Terceira Cena: a execução de Tiradentes. É o episódio central, desenvolvido em dois lances: o do enforcamento e o do esquartejamento. E simultaneamente, em dois tempos, o passado acompanhando o testemunho histórico – retratando a cena do enforcamento – e o "presente", numa alusão histórica, mas ao mesmo tempo alegórica, trazendo bem próximos os pedaços do herói. A composição total do painel mantém um certo equilíbrio na narrativa deste episódio trágico, em parte contido pelo efeito pictural agradável da obra. Mas, sem dúvida, esta cena provoca grande impacto. À distância, Portinari compõe o enforcamento. Mais uma vez joga com a arbitrariedade no relato histórico e substitui o real factual e mesmo ótico pelo que julga essencial: a indicação do comportamento geral dos que presenciaram a cena do patíbulo. Entretanto, mantém parte das narrativas históricas alusivas ao que aconteceu no Campo de São Domingos, no dia 21 de abril de 1792: a formatura de uma parte do triângulo regular constituído por três regimentos, dando as costas para o centro, no qual estava a elevadíssima forca, com sua escada de mais de vinte degraus. Na cena distante, insistindo no "branco da memória", insinua o corpo do Tiradentes pendente sobre o patíbulo.

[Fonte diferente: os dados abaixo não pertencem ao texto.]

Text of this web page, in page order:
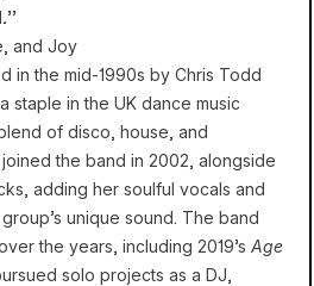
and Joy
in the mid-1990s by Chris Todd
staple in the UK dance music
of disco, house, and
the band in 2002, alongside
adding her soulful vocals and
unique sound. The band
the years, including 2019’s Age
solo projects as a DJ,
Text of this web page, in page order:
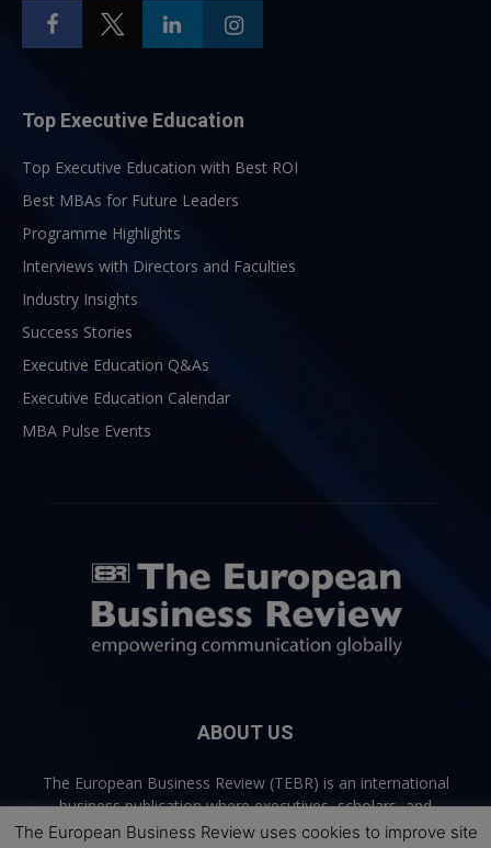
Top Executive Education
Top Executive Education with Best ROI
Best MBAs for Future Leaders
Programme Highlights
Interviews with Directors and Faculties
Industry Insights
Success Stories
Executive Education Q&As
Executive Education Calendar
MBA Pulse Events
ABOUT US
The European Business Review (TEBR) is an international
business publication where executives, scholars, and
practitioners share trusted perspectives on leadership,
The European Business Review uses cookies to improve site
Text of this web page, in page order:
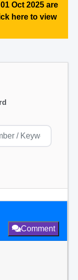
Oct 2025 are
here to view
Comment
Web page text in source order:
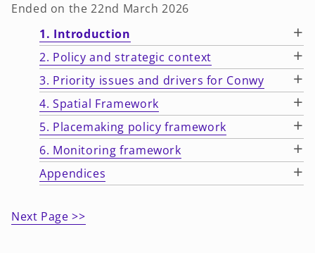
Ended on the 22nd March 2026
1. Introduction
+
2. Policy and strategic context +
3. Priority issues and drivers for Conwy +
4. Spatial Framework +
5. Placemaking policy framework +
6. Monitoring framework +
Appendices +
Next Page >>
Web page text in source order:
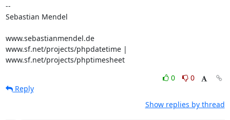
--
Sebastian Mendel
www.sebastianmendel.de
www.sf.net/projects/phpdatetime |
www.sf.net/projects/phptimesheet
0
0
Reply
Show replies by thread

Quarta Cena: os quartos em postes altos. Num corte vertical repentino, lembrando o corte cinematográfico, Portinari coloca o espectador em Caminho Novo de Minas, no alto da Serra da Mantiqueira, com uma cena macabra: os quartos de Tiradentes elevados em quatro postes altos. Desta forma, colocados nos sítios da Varginha, Cebolas e outras povoações, por imposição da sentença da Alçada que condena o "abominável réu" a uma "morte para sempre", "até que o tempo os consuma".Apesar de a história documentar a atrocidade infligida a Tiradentes, a representação do episódio dos seus quartos suspensos, tão desarticulados como objetos num sonho, parece incrível! E estes dois elementos as negras aves e a flor surgem dentro do conjunto da obra, desenvolvida em oposições (o sacrifício do herói e a emancipação do povo, o próprio tratamento agradável da composição com certos aspectos trágicos da mensagem), possivelmente como dois símbolos: o da morte e o da vida, ligados à morte do herói, cujos pássaros agourentos destróem seu corpo, mas não seus ideais.
A quinta cena é uma síntese: uma diagonal abre, em destaque, uma última visão da cabeça de Tiradentes - o "posto alto", levantado por determinação da sentença, em "Vila Rica, aonde, em lugar mais público", deveria permanecer para ser consumida com o tempo. Este último lance recebe o sentimento de pessoas simples, desenvolvidas em grupo desde a altura das montanhas até o "posto alto", completando-se com a presença maternal de mulheres que choram e trazem suas crianças para se unirem às lamentações e às homenagens. Uma outra diagonal estabelece um elo entre a cabeça da mulher de alpargatas, no primeiro plano, e a cabeça do mártir no alto nicho ambas na mesma inclinação. Esta descrição pictórica está próxima também do texto de Cecília Meirelles:  em campos longos e vagostristes mulheres que ocultamseus filhos desamparados...  (Cecília Meirelles. Romanceiro da Inconfidência) A cena final é encerrada seguindo uma coerência dada pela própria narrativa do mural – que começa alegoricamente com mulheres acorrentadas, indicando o jugo e a escravidão da nação; com o sacrifício do herói, vem a esperança da libertação, indicada por um grupo de mulheres poderosas levantando as correntes arrebentadas. São testemunhas e conseqüências destes episódios. A tragédia, a miséria e a tristeza, constantemente presentes na obra de Portinari, vêm, neste mural, recapituladas, quer lembrando quadros já resolvidos, como as mulheres que lamentam a morte, ou a família de retirantes, quer analisando um fato ligado aos anseios do povo, como a luta pela emancipação.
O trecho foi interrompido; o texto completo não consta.